Where does the string "College" appear in the material? Copy each line that holds it.

======== Given records ========

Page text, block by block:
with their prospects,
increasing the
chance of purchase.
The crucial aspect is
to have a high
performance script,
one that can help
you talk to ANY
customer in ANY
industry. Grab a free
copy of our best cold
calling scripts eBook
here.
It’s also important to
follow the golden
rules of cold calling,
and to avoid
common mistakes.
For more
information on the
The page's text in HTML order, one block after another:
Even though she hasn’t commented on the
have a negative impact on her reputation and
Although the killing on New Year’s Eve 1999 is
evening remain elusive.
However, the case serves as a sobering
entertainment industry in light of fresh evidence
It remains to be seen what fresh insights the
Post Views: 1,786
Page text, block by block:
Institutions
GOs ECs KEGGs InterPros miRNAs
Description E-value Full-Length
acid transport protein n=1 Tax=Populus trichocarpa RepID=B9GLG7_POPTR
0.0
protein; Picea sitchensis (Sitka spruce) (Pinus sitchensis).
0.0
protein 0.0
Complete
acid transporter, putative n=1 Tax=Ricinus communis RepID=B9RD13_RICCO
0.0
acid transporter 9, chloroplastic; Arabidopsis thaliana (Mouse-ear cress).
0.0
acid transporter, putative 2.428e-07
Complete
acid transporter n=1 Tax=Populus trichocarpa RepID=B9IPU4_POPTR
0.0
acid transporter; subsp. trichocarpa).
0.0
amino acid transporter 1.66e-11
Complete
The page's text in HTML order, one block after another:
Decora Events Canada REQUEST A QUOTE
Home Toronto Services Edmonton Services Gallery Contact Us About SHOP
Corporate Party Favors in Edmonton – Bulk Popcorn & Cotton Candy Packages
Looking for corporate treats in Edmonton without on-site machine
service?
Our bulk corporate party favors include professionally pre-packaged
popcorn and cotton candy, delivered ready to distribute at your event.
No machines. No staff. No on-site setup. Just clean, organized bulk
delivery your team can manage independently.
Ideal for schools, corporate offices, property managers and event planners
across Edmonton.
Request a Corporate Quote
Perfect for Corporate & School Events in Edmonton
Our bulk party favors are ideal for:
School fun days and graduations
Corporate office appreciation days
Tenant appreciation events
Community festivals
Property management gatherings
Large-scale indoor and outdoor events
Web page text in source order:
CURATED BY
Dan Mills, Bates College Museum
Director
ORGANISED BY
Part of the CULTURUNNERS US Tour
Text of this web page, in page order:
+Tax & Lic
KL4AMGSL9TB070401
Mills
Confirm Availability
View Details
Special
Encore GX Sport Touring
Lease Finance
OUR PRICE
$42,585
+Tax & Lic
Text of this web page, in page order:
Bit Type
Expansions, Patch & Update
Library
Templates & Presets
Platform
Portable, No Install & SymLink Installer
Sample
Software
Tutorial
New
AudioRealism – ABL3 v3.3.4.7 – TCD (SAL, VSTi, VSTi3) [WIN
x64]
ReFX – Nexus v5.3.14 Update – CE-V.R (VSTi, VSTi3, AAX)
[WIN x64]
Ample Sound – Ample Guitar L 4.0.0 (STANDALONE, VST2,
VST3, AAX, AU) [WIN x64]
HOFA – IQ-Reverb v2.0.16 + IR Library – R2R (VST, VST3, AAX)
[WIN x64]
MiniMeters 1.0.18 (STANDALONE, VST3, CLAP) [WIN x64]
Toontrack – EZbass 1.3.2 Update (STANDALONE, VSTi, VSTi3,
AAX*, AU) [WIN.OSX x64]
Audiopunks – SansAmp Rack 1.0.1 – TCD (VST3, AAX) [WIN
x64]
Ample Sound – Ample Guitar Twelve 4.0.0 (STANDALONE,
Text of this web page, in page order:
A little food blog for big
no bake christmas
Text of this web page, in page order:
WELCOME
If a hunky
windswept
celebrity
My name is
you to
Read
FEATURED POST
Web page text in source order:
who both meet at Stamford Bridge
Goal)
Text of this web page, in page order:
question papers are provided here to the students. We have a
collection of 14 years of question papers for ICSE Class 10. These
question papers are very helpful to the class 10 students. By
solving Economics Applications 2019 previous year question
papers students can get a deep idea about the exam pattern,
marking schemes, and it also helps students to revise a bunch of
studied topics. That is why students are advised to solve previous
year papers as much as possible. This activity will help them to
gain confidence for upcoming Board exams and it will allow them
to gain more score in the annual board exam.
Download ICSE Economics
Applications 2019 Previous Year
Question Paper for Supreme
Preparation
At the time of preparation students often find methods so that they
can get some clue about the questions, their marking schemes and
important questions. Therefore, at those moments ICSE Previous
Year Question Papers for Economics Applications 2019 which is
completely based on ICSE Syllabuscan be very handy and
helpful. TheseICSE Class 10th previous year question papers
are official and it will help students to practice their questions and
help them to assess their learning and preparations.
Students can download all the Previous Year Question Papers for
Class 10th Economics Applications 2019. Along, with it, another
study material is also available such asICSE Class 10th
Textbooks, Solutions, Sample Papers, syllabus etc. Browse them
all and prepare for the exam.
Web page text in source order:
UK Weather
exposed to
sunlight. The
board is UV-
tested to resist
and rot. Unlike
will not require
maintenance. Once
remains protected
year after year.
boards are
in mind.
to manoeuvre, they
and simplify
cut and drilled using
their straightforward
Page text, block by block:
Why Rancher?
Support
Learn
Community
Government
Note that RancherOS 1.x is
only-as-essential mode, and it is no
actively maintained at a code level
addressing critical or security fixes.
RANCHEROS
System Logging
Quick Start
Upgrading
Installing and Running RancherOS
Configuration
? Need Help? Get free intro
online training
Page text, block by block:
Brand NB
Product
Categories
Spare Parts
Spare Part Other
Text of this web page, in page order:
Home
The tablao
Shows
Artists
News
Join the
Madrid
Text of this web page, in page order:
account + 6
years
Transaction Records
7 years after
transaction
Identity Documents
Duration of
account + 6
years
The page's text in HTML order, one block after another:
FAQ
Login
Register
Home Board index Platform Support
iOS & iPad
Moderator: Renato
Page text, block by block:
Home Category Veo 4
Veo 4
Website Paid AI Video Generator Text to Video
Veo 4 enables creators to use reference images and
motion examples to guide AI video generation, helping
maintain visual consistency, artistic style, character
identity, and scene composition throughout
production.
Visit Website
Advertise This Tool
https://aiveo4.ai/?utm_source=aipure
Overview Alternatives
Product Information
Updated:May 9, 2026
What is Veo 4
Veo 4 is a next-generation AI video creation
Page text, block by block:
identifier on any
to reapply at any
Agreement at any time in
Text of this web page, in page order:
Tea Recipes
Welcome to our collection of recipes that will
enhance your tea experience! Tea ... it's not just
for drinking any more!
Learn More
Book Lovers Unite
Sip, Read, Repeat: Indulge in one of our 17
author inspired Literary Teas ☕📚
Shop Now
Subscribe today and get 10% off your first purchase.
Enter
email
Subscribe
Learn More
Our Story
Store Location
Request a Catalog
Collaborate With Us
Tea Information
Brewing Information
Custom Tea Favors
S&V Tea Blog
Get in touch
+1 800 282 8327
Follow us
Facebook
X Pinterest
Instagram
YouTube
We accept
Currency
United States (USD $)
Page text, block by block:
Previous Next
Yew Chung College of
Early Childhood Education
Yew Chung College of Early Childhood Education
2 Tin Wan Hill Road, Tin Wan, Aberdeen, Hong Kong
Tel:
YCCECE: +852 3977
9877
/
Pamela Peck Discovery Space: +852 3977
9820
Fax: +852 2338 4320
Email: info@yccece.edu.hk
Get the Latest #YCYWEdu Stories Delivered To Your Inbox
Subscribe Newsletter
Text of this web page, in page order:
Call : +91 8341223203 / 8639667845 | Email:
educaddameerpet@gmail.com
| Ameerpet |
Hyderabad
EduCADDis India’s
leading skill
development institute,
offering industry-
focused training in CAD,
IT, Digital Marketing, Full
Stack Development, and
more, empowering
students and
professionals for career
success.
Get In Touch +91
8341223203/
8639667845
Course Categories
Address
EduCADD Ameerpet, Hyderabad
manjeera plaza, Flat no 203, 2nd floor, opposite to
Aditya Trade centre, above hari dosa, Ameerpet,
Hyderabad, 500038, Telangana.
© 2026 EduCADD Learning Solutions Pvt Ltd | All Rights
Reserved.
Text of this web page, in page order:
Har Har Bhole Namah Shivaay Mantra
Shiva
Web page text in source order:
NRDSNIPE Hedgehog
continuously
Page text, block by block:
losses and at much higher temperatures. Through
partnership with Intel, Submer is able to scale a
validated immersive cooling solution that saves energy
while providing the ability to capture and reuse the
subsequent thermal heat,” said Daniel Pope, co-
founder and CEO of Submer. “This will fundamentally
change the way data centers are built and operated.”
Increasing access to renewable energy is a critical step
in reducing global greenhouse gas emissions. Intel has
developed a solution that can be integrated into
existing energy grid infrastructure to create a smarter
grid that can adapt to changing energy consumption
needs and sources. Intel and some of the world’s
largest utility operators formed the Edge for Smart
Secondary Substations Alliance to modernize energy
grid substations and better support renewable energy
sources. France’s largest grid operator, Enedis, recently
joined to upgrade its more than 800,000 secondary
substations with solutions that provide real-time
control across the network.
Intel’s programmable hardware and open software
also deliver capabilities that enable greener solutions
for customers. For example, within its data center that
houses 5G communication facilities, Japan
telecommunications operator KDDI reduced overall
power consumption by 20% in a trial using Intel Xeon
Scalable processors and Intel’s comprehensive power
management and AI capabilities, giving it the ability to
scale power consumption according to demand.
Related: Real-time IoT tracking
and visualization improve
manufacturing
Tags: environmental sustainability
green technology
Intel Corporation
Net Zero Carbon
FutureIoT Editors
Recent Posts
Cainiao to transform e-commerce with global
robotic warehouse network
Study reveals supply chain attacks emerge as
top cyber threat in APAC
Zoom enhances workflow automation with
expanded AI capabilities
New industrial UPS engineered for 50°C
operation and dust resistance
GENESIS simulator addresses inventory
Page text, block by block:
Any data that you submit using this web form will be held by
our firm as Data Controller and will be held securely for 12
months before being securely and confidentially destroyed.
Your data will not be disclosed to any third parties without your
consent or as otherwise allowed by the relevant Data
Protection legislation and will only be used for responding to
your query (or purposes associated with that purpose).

========

• [Result of the exercise]:
Dan Mills, Bates College Museum
Yew Chung College of
Yew Chung College of Early Childhood Education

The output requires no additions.